After such a statement, one would expect someone to enrol in law, or perhaps sociology or medicine. But Cuero opted for Spanish and English language and literature. “I realized very soon how literature can work for political justice,” she said. Her professor at the Free University of Berlin, Prof. Dr. Susanne Zepp, who is an advocate of German-Jewish relations, inter alia, contributed to this insight. Then there was the fact that Spanish and Latin American literature is full of characters who stand up for an open-minded society. With her combination of subjects, Estefania Cuero was on track for the teaching profession. But the decisive question from her mentor “Do you really want to be a teacher?” pointed her career in a different direction.“After all, I could achieve something completely different,” said Cuero in retrospect. She mulled over the remark and finally came to OCHA, the United Nations Office for the Coordination of Humanitarian Affairs in Geneva, on a grant from the Carlo Schmid Programme. “This opened many doors for me, but it also gave me a new perspective on my commitment”. She had long felt torn between two worlds: the people she wanted to help and the organizations that are so far removed from everyday problems. Meeting Angela Davis, an icon of the US civil-rights movement, helped her to live with these contradictions. “She told me: 'You don’t have to make up your mind.
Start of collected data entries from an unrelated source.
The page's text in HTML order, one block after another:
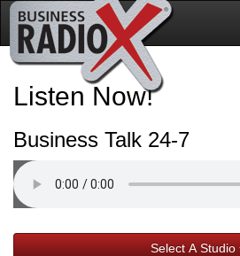
Listen Now!
Business Talk 24-7
Select A Studio
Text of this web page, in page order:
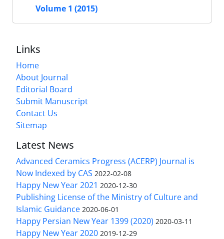
Volume 1 (2015)
Links
Home
About Journal
Editorial Board
Submit Manuscript
Contact Us
Sitemap
Latest News
Advanced Ceramics Progress (ACERP) Journal is
Now Indexed by CAS 2022-02-08
Happy New Year 2021 2020-12-30
Publishing License of the Ministry of Culture and
Islamic Guidance 2020-06-01
Happy Persian New Year 1399 (2020) 2020-03-11
Happy New Year 2020 2019-12-29
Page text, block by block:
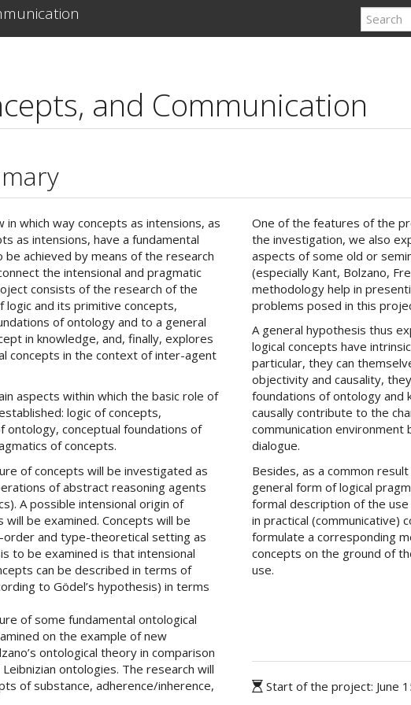
and Communication
which way concepts as intensions, as
as intensions, have a fundamental
be achieved by means of the research
the intensional and pragmatic
consists of the research of the
logic and its primitive concepts,
of ontology and to a general
in knowledge, and, finally, explores
concepts in the context of inter-agent
aspects within which the basic role of
logic of concepts,
ontology, conceptual foundations of
of concepts.
of concepts will be investigated as
of abstract reasoning agents
A possible intensional origin of
will be examined. Concepts will be
and type-theoretical setting as
to be examined is that intensional
can be described in terms of
to Gödel’s hypothesis) in terms
of some fundamental ontological
on the example of new
ontological theory in comparison
ontologies. The research will
of substance, adherence/inherence,
One of the features of the
the investigation, we also
aspects of some old or
(especially Kant, Bolzano,
methodology help in
problems posed in this
A general hypothesis thus
logical concepts have
particular, they can
objectivity and causality,
foundations of ontology and
causally contribute to the
communication environment
dialogue.
Besides, as a common
general form of logical
formal description of the
in practical (communicative)
formulate a corresponding
concepts on the ground of
use.
Start of the project: June
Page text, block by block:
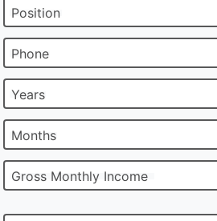
Position
Phone
Years
Months
Gross Monthly Income
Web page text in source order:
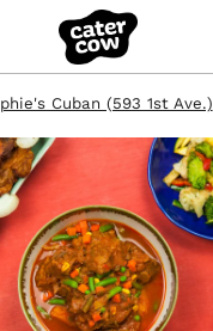
Cuban (593 1st Ave.)
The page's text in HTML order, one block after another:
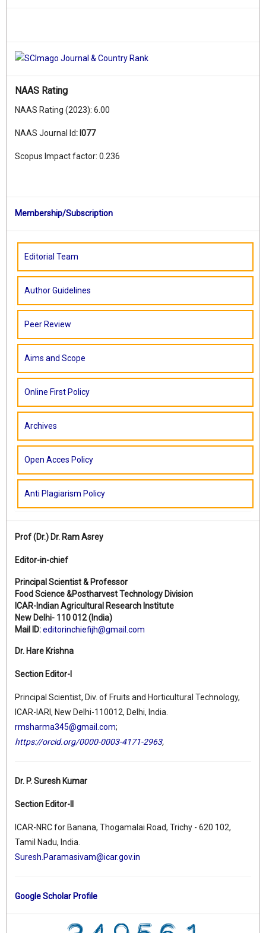
NAAS Rating
NAAS Rating (2023): 6.00
NAAS Journal Id: I077
Scopus Impact factor: 0.236
Membership/Subscription
Editorial Team
Author Guidelines
Peer Review
Aims and Scope
Online First Policy
Archives
Open Acces Policy
Anti Plagiarism Policy
Prof (Dr.) Dr. Ram Asrey
Editor-in-chief
Principal Scientist & Professor
Food Science &Postharvest Technology Division
ICAR-Indian Agricultural Research Institute
New Delhi- 110 012 (India)
Mail ID:editorinchiefijh@gmail.com
Dr. Hare Krishna
Section Editor-I
Principal Scientist, Div. of Fruits and Horticultural Technology,
ICAR-IARI, New Delhi-110012, Delhi, India.
rmsharma345@gmail.com;
https://orcid.org/0000-0003-4171-2963,
Dr. P. Suresh Kumar
Section Editor-II
ICAR-NRC for Banana, Thogamalai Road, Trichy - 620 102,
Tamil Nadu, India.
Suresh.Paramasivam@icar.gov.in
Google Scholar Profile

You have to take the fight with you everywhere you go'”.


«I wanted to do something that would help me to get involved in society.»


After an assignment with the development agency Deutsche Gesellschaft für Internationale Zusammenarbeit in Ecuador, Estefania Cuero knew what she wanted: “I want to become a human-rights expert”. The next step:The master degree course in “Human Rights and Cultural Diversity” at the renowned University of Essex. After her master degree, she came to Lucerne to work for the organization “Water for Water”. Today she is writing her dissertation on “human rights-based development” at the University of Lucerne.


It’s not by chance that she chose to live in Switzerland. “I noticed in Geneva that I really liked the country, with its multilingualism,” she said. She was particularly attracted by the combination of the foreign and yet familiar in German-speaking Switzerland. “I wanted to arrive somewhere”. That’s what she’s done and is now in the heart of Europe - and in the Young Academy. “I’ve found my adopted country, I know what I want to do professionally. With the Young Academy, I’ve now also found the right vehicle for my commitment,” she emphasized. She hopes that the Young Academy will establish itself as a reference for the dialogue between science and society and thus contribute to the development of the education landscape in Switzerland.
So, after years of peregrination between countries, disciplines and her various commitments, Estefania Cuero has now found her place and wants to work in society from it. Is she ambitious? She hesitates and looks for a long time at the table. And then says: “Yes, I probably am. I would like to exert an influence when I know I’m right”.

An international networker

Estefania Cuero was born in Ecuador (in 1990) and grew up in Germany (from the age of four). She studied Spanish and English literature in Berlin and completed a master’s degree in “Human Rights and Cultural Diversity” at the University of Essex. Today she is writing a dissertation on “human rights-based development” at the University of Lucerne. She was a representative of the high-school, and later university, student body and has been continuously involved in various NGOs. She regards social commitment as a civic duty. She worked at OCHA, the United Nations Office for the Coordination of Humanitarian Affairs, on a grant from the Carlo Schmid Programme. In 2016, she was on assignment for the Deutsche Gesellschaft für Internationale Zusammenarbeit in Ecuador during the severe earthquake. In her spare time, she enjoys cooking and exploring with her partner his home region – the Lucerne Seetal.